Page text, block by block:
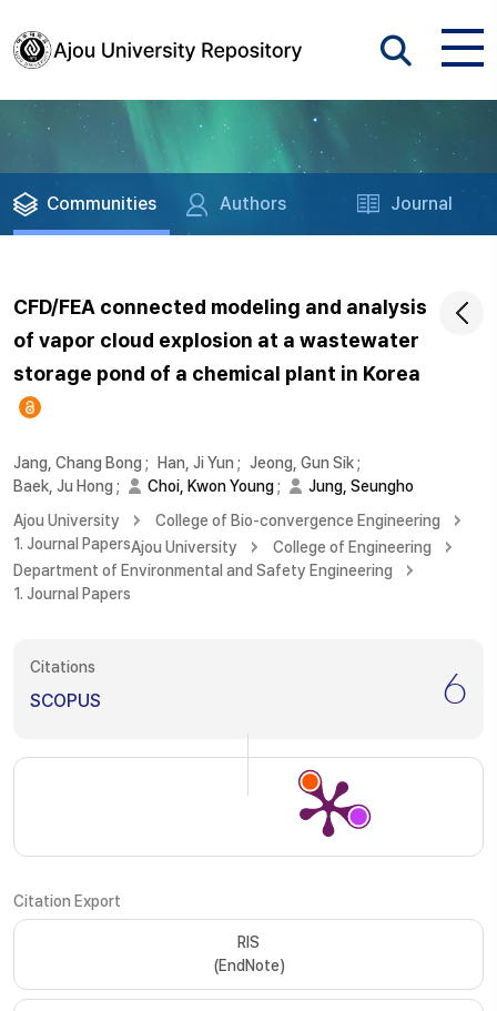
Communities Authors Journal
CFD/FEA connected modeling and analysis
of vapor cloud explosion at a wastewater
storage pond of a chemical plant in Korea
Jang, Chang Bong ; Han, Ji Yun ; Jeong, Gun Sik;
Baek, Ju Hong ; Choi, Kwon Young;
Jung, Seungho
Ajou University
College of Bio-convergence Engineering
1. Journal PapersAjou University
College of Engineering
Department of Environmental and Safety Engineering
1. Journal Papers
Citations
SCOPUS 6
Citation Export
RIS
(EndNote)
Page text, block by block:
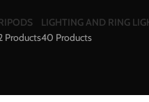
Products
LIGHTING AND RING
40 Products
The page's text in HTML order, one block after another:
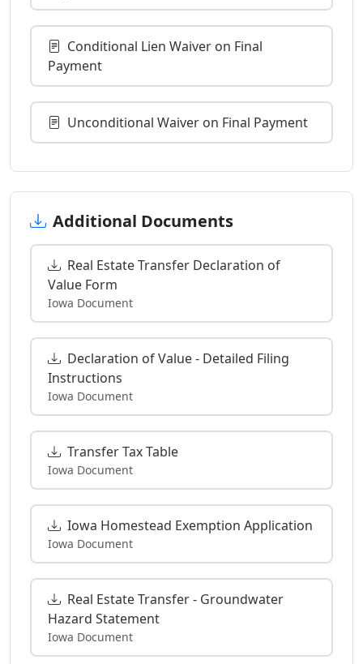
Conditional Lien Waiver on Final
Payment
Unconditional Waiver on Final Payment
Additional Documents
Real Estate Transfer Declaration of
Value Form
Iowa Document
Declaration of Value - Detailed Filing
Instructions
Iowa Document
Transfer Tax Table
Iowa Document
Iowa Homestead Exemption Application
Iowa Document
Real Estate Transfer - Groundwater
Hazard Statement
Iowa Document
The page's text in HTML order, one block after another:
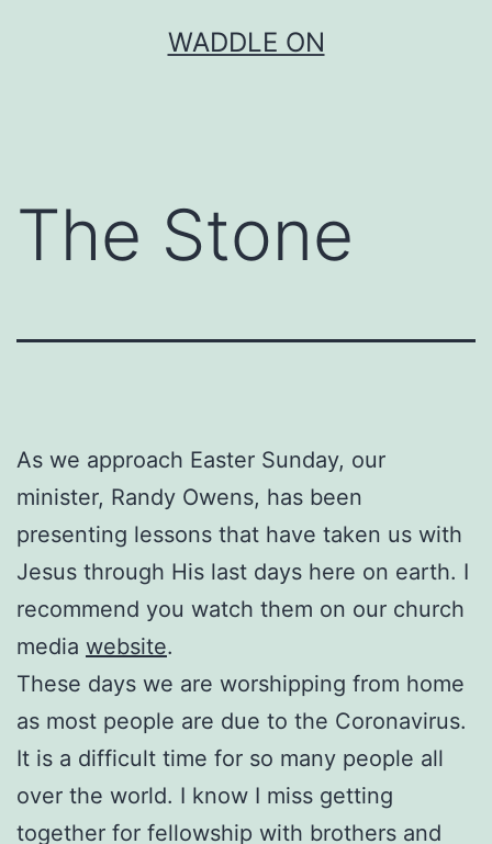
WADDLE ON
The Stone
As we approach Easter Sunday, our
minister, Randy Owens, has been
presenting lessons that have taken us with
Jesus through His last days here on earth. I
recommend you watch them on our church
media website.
These days we are worshipping from home
as most people are due to the Coronavirus.
It is a difficult time for so many people all
over the world. I know I miss getting
together for fellowship with brothers and
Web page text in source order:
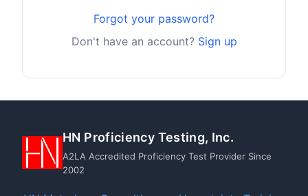
Forgot your password?
Don't have an account? Sign up
HN Proficiency Testing, Inc.
A2LA Accredited Proficiency Test Provider Since
2002
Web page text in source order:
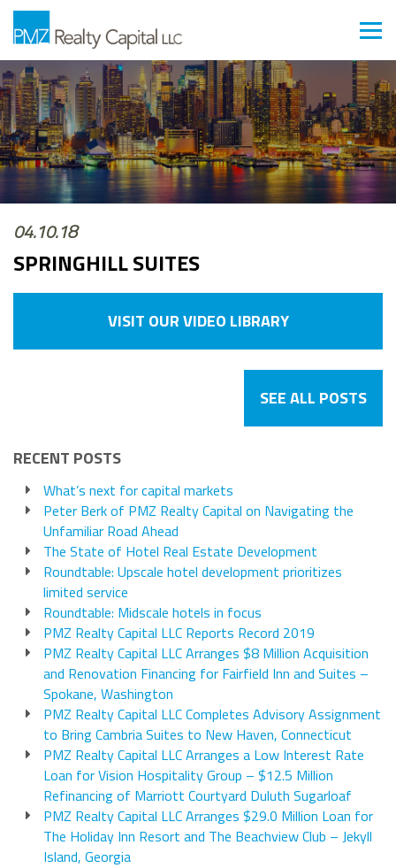
04.10.18
SPRINGHILL SUITES
VISIT OUR VIDEO LIBRARY
SEE ALL POSTS
RECENT POSTS
What’s next for capital markets
Peter Berk of PMZ Realty Capital on Navigating the
Unfamiliar Road Ahead
The State of Hotel Real Estate Development
Roundtable: Upscale hotel development prioritizes
limited service
Roundtable: Midscale hotels in focus
PMZ Realty Capital LLC Reports Record 2019
PMZ Realty Capital LLC Arranges $8 Million Acquisition
and Renovation Financing for Fairfield Inn and Suites –
Spokane, Washington
PMZ Realty Capital LLC Completes Advisory Assignment
to Bring Cambria Suites to New Haven, Connecticut
PMZ Realty Capital LLC Arranges a Low Interest Rate
Loan for Vision Hospitality Group – $12.5 Million
Refinancing of Marriott Courtyard Duluth Sugarloaf
PMZ Realty Capital LLC Arranges $29.0 Million Loan for
The Holiday Inn Resort and The Beachview Club – Jekyll
Island, Georgia
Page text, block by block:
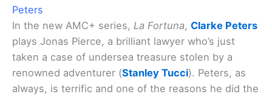
Peters
In the new AMC+ series, La Fortuna, Clarke Peters
plays Jonas Pierce, a brilliant lawyer who’s just
taken a case of undersea treasure stolen by a
renowned adventurer (Stanley Tucci). Peters, as
always, is terrific and one of the reasons he did the
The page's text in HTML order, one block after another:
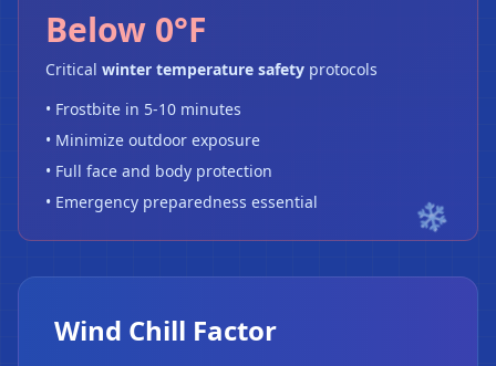
Below 0°F
Critical winter temperature safety protocols
• Frostbite in 5-10 minutes
• Minimize outdoor exposure
• Full face and body protection
• Emergency preparedness essential
Wind Chill Factor
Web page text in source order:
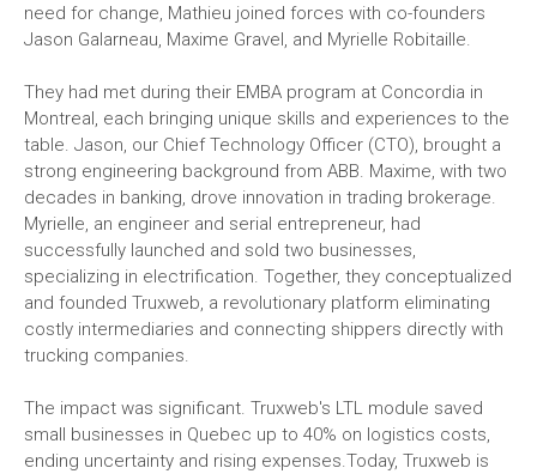
need for change, Mathieu joined forces with co-founders
Jason Galarneau, Maxime Gravel, and Myrielle Robitaille.
They had met during their EMBA program at Concordia in
Montreal, each bringing unique skills and experiences to the
table. Jason, our Chief Technology Officer (CTO), brought a
strong engineering background from ABB. Maxime, with two
decades in banking, drove innovation in trading brokerage.
Myrielle, an engineer and serial entrepreneur, had
successfully launched and sold two businesses,
specializing in electrification. Together, they conceptualized
and founded Truxweb, a revolutionary platform eliminating
costly intermediaries and connecting shippers directly with
trucking companies.
The impact was significant. Truxweb's LTL module saved
small businesses in Quebec up to 40% on logistics costs,
ending uncertainty and rising expenses.Today, Truxweb is
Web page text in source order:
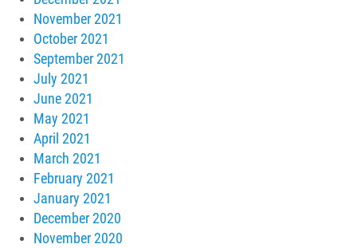
November 2021
October 2021
September 2021
July 2021
June 2021
May 2021
April 2021
March 2021
February 2021
January 2021
December 2020
November 2020
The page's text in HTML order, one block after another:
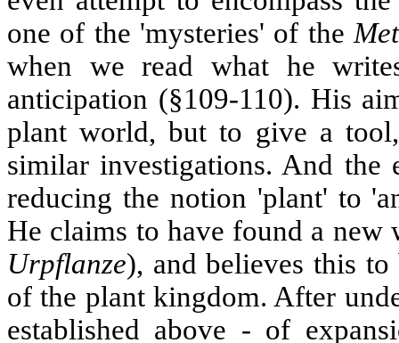
one of the 'mysteries' of the
when we read what he
anticipation (§109-110). His
plant world, but to give a
similar investigations. And the
reducing the notion 'plant' to
He claims to have found a new
Urpflanze), and believes this to
of the plant kingdom. After
established above - of
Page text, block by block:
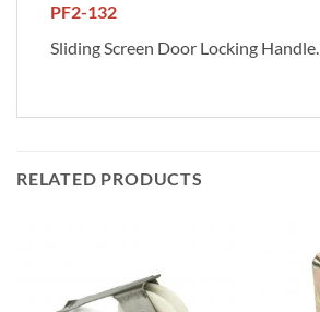
PF2-132
Sliding Screen Door Locking Handle.
RELATED PRODUCTS
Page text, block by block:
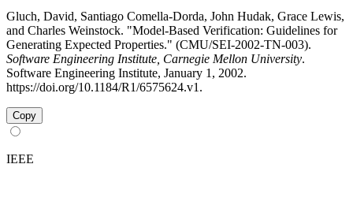
Gluch, David, Santiago Comella-Dorda, John Hudak, Grace Lewis,
and Charles Weinstock. "Model-Based Verification: Guidelines for
Generating Expected Properties." (CMU/SEI-2002-TN-003).
Software Engineering Institute, Carnegie Mellon University.
Software Engineering Institute, January 1, 2002.
https://doi.org/10.1184/R1/6575624.v1.
Copy
IEEE
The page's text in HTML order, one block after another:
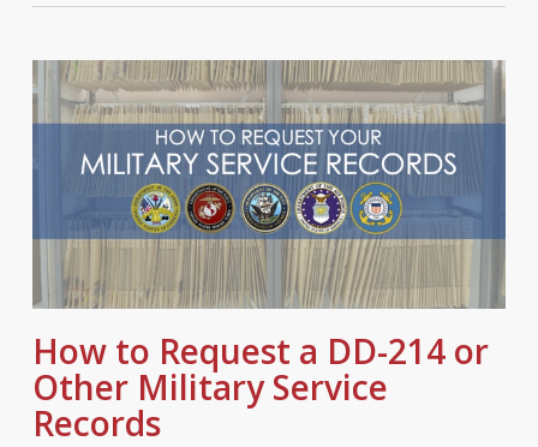
How to Request a DD-214 or
Other Military Service
Records
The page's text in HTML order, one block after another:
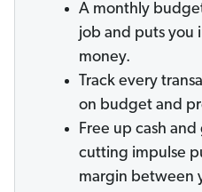
A monthly
job and puts you
money.
Track every
on budget and
Free up cash
cutting impulse
margin between
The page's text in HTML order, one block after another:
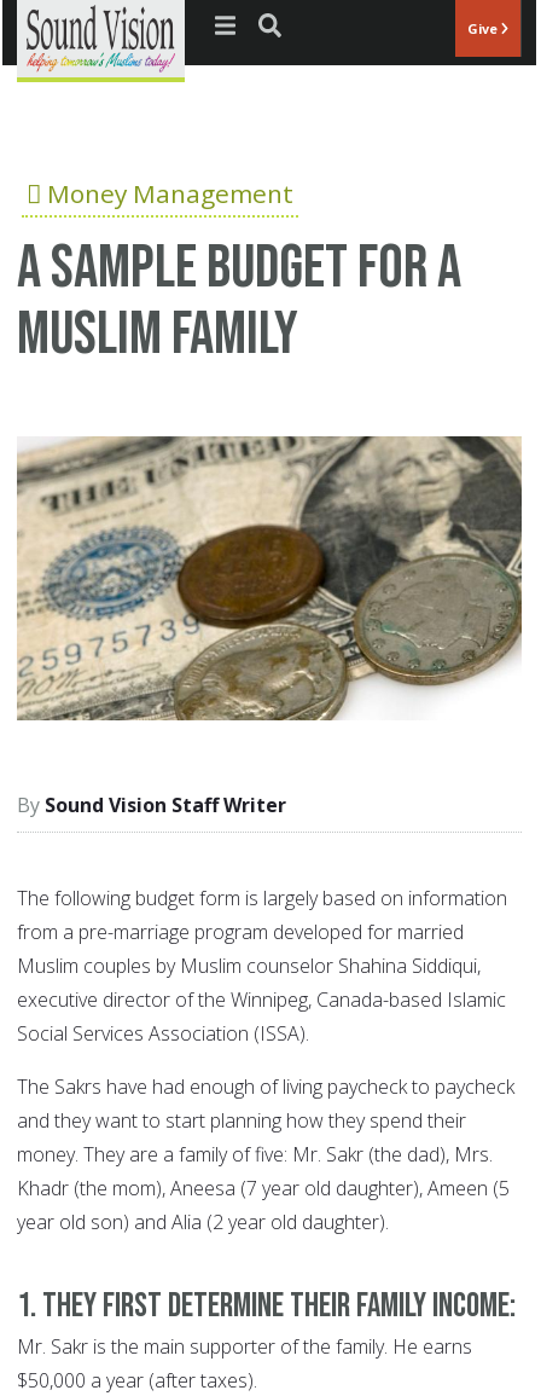
Jump to navigation Give
Money Management
A sample budget for a
Muslim family
Sound Vision Staff Writer
The following budget form is largely based on information
from a pre-marriage program developed for married
Muslim couples by Muslim counselor Shahina Siddiqui,
executive director of the Winnipeg, Canada-based Islamic
Social Services Association (ISSA).
The Sakrs have had enough of living paycheck to paycheck
and they want to start planning how they spend their
money. They are a family of five: Mr. Sakr (the dad), Mrs.
Khadr (the mom), Aneesa (7 year old daughter), Ameen (5
year old son) and Alia (2 year old daughter).
1. They first determine their family income:
Mr. Sakr is the main supporter of the family. He earns
$50,000 a year (after taxes).
• • • •
PROBLEM TO SOLVE: The material shown above is to be repeated verbatim, and its pictures are to be omitted.

RESPONSE:
Page text, block by block:
Communities Authors Journal
CFD/FEA connected modeling and analysis
of vapor cloud explosion at a wastewater
storage pond of a chemical plant in Korea
Jang, Chang Bong ; Han, Ji Yun ; Jeong, Gun Sik;
Baek, Ju Hong ; Choi, Kwon Young;
Jung, Seungho
Ajou University
College of Bio-convergence Engineering
1. Journal PapersAjou University
College of Engineering
Department of Environmental and Safety Engineering
1. Journal Papers
Citations
SCOPUS 6
Citation Export
RIS
(EndNote)
Page text, block by block:
Products
LIGHTING AND RING
40 Products
The page's text in HTML order, one block after another:
Conditional Lien Waiver on Final
Payment
Unconditional Waiver on Final Payment
Additional Documents
Real Estate Transfer Declaration of
Value Form
Iowa Document
Declaration of Value - Detailed Filing
Instructions
Iowa Document
Transfer Tax Table
Iowa Document
Iowa Homestead Exemption Application
Iowa Document
Real Estate Transfer - Groundwater
Hazard Statement
Iowa Document
The page's text in HTML order, one block after another:
WADDLE ON
The Stone
As we approach Easter Sunday, our
minister, Randy Owens, has been
presenting lessons that have taken us with
Jesus through His last days here on earth. I
recommend you watch them on our church
media website.
These days we are worshipping from home
as most people are due to the Coronavirus.
It is a difficult time for so many people all
over the world. I know I miss getting
together for fellowship with brothers and
Web page text in source order:
Forgot your password?
Don't have an account? Sign up
HN Proficiency Testing, Inc.
A2LA Accredited Proficiency Test Provider Since
2002
Web page text in source order:
04.10.18
SPRINGHILL SUITES
VISIT OUR VIDEO LIBRARY
SEE ALL POSTS
RECENT POSTS
What’s next for capital markets
Peter Berk of PMZ Realty Capital on Navigating the
Unfamiliar Road Ahead
The State of Hotel Real Estate Development
Roundtable: Upscale hotel development prioritizes
limited service
Roundtable: Midscale hotels in focus
PMZ Realty Capital LLC Reports Record 2019
PMZ Realty Capital LLC Arranges $8 Million Acquisition
and Renovation Financing for Fairfield Inn and Suites –
Spokane, Washington
PMZ Realty Capital LLC Completes Advisory Assignment
to Bring Cambria Suites to New Haven, Connecticut
PMZ Realty Capital LLC Arranges a Low Interest Rate
Loan for Vision Hospitality Group – $12.5 Million
Refinancing of Marriott Courtyard Duluth Sugarloaf
PMZ Realty Capital LLC Arranges $29.0 Million Loan for
The Holiday Inn Resort and The Beachview Club – Jekyll
Island, Georgia
Page text, block by block:
Peters
In the new AMC+ series, La Fortuna, Clarke Peters
plays Jonas Pierce, a brilliant lawyer who’s just
taken a case of undersea treasure stolen by a
renowned adventurer (Stanley Tucci). Peters, as
always, is terrific and one of the reasons he did the
The page's text in HTML order, one block after another:
Below 0°F
Critical winter temperature safety protocols
• Frostbite in 5-10 minutes
• Minimize outdoor exposure
• Full face and body protection
• Emergency preparedness essential
Wind Chill Factor
Web page text in source order:
need for change, Mathieu joined forces with co-founders
Jason Galarneau, Maxime Gravel, and Myrielle Robitaille.
They had met during their EMBA program at Concordia in
Montreal, each bringing unique skills and experiences to the
table. Jason, our Chief Technology Officer (CTO), brought a
strong engineering background from ABB. Maxime, with two
decades in banking, drove innovation in trading brokerage.
Myrielle, an engineer and serial entrepreneur, had
successfully launched and sold two businesses,
specializing in electrification. Together, they conceptualized
and founded Truxweb, a revolutionary platform eliminating
costly intermediaries and connecting shippers directly with
trucking companies.
The impact was significant. Truxweb's LTL module saved
small businesses in Quebec up to 40% on logistics costs,
ending uncertainty and rising expenses.Today, Truxweb is
Web page text in source order:
November 2021
October 2021
September 2021
July 2021
June 2021
May 2021
April 2021
March 2021
February 2021
January 2021
December 2020
November 2020
The page's text in HTML order, one block after another:
one of the 'mysteries' of the
when we read what he
anticipation (§109-110). His
plant world, but to give a
similar investigations. And the
reducing the notion 'plant' to
He claims to have found a new
Urpflanze), and believes this to
of the plant kingdom. After
established above - of
Page text, block by block:
PF2-132
Sliding Screen Door Locking Handle.
RELATED PRODUCTS
Page text, block by block:
Gluch, David, Santiago Comella-Dorda, John Hudak, Grace Lewis,
and Charles Weinstock. "Model-Based Verification: Guidelines for
Generating Expected Properties." (CMU/SEI-2002-TN-003).
Software Engineering Institute, Carnegie Mellon University.
Software Engineering Institute, January 1, 2002.
https://doi.org/10.1184/R1/6575624.v1.
Copy
IEEE
The page's text in HTML order, one block after another:
How to Request a DD-214 or
Other Military Service
Records
The page's text in HTML order, one block after another:
A monthly
job and puts you
money.
Track every
on budget and
Free up cash
cutting impulse
margin between
The page's text in HTML order, one block after another:
Jump to navigation Give
Money Management
A sample budget for a
Muslim family
Sound Vision Staff Writer
The following budget form is largely based on information
from a pre-marriage program developed for married
Muslim couples by Muslim counselor Shahina Siddiqui,
executive director of the Winnipeg, Canada-based Islamic
Social Services Association (ISSA).
The Sakrs have had enough of living paycheck to paycheck
and they want to start planning how they spend their
money. They are a family of five: Mr. Sakr (the dad), Mrs.
Khadr (the mom), Aneesa (7 year old daughter), Ameen (5
year old son) and Alia (2 year old daughter).
1. They first determine their family income:
Mr. Sakr is the main supporter of the family. He earns
$50,000 a year (after taxes).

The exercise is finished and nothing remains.